What are the possible distances between the video projector and the scene / sample? Is the focal length of the video projector the limiting factor ?
The recommended distances of use for macroscopic scenes are between 50cm and 1m. A key factor to take into account is that the optical flux reflected by the scene decreases in proportion to the square of this distance. In other words, depending on the reflectivity of the objects in the scene, the measurement distance will have to be optimised to guarantee the quality of the measured data and limit acquisition times.
Are there more efficient wavelength ranges ? What about infrared?
By design, the ONE-PIX kit is optimised to operate in the visible spectral range (400nm-700nm). However, it is possible to adapt the instrument’s optics to extend the spectral range to 800 nm. Note that these parameters also depend on the specifications of the spectrometer used.

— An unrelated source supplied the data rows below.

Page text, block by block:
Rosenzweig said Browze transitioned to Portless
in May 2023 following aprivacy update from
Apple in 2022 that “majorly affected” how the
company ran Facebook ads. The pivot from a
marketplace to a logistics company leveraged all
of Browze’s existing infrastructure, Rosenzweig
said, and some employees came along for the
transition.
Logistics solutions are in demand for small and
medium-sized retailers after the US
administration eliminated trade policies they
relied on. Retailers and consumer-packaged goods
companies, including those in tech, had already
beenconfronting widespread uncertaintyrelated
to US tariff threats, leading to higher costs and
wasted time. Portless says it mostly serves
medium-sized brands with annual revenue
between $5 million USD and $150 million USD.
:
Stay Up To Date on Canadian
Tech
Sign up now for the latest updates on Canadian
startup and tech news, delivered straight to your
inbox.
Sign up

How long does it take to acquire an image and what parameters can be changed to optimise data quality ?
To measure a hypercube – a three-dimensional image in which each pixel corresponds to a spectrum – a user must choose the desired resolution and optimise the spectrometer’s integration time in order to maximise the spectral quality of the measurements. A parameter that allows multiple repetitions to be measured per projection and optimises spectral quality is also implemented. The spatial resolution of the scene depends on the imaging method used. In the end, acquisition times are proportional to the product of the spectrometer integration time, the number of repetitions per projection and the number of projections of structured patterns.
In terms of the number of structured patterns to be generated, the paradigm in compressed imaging is that you need as many as the pixels targeted. The challenge in this new discipline is to reduce this ratio depending on the use case. In real field conditions, the PRO-PIX sensor achieves a ratio of 25% for professional scenes, without any prior knowledge, and below 1% with a custom algorithm. Using the ONE-PIX kit is a good practical exercise (or even a good challenge for a student project) to ask the students to implement the libraries needed to reduce this acquisition compression ratio, with various constraints such as the absence of loss of angular information, the existence of a priori information or homogeneous acquisition conditions…

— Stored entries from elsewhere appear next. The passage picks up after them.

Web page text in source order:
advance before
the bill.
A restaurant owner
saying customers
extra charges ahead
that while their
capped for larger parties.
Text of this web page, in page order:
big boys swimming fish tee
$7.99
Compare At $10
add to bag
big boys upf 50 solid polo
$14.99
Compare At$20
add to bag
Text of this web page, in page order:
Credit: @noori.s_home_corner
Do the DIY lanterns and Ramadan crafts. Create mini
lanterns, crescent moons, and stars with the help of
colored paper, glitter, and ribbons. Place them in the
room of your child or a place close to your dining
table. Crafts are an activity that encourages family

Is there a limitation in terms of spectral range? In other words, can we measure up to 2400/2500 nm?
At present, the ONE-PIX kit measures in the visible and near infrared regions. The industrial version, PRO-PIX, will enable you to measure over a wider spectral range (UV/VIS/SWIR).
Given the cost of 400-1000 nm HSI cameras, is the price advantage of the ONE PIX system worthwhile if we stay below 1000 nm?
ONE-PIX is a very good lab and teaching tool. The instrument is affordable compared with other spectral cameras, it can be reconfigured in terms of hardware and software to avoid significant additional costs for future adaptations and, above all, this kit gives access to a growing community of users and researchers for different types of use cases.
What type of spectrometer can be adapted as a hyperspectral imager using the ONE-PIX kit?
To adapt a spectrometer in the ONE-PIX kit, it must be controllable via Python. In addition, depending on your needs, you need to take a close look at which spectrometer to select for reasons of measurement speed or quality. Photonics Open Projects and IDIL will be happy to help you with these questions.